§ What you have to do
Nothing in the data should change when you return it, but leave the pictures out.

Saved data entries
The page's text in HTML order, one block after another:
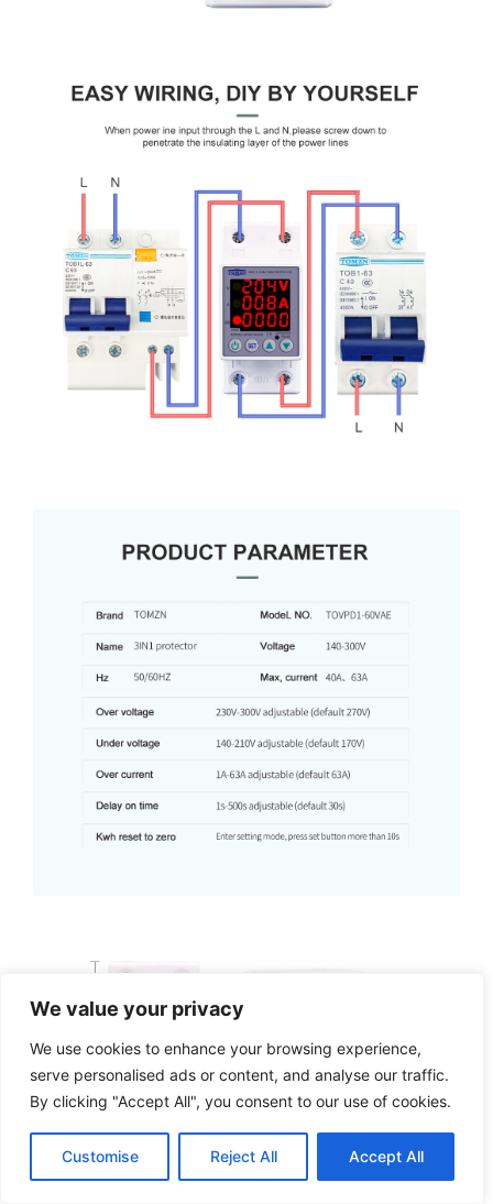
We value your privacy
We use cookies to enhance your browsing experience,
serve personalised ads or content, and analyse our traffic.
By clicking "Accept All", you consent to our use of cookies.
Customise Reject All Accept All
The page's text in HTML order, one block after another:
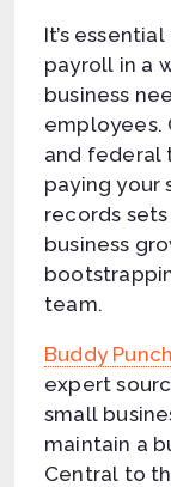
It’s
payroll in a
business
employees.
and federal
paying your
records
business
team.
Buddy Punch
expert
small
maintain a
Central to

§ Exercise answer
The page's text in HTML order, one block after another:
We value your privacy
We use cookies to enhance your browsing experience,
serve personalised ads or content, and analyse our traffic.
By clicking "Accept All", you consent to our use of cookies.
Customise Reject All Accept All
The page's text in HTML order, one block after another:
It’s
payroll in a
business
employees.
and federal
paying your
records
business
team.
Buddy Punch
expert
small
maintain a
Central to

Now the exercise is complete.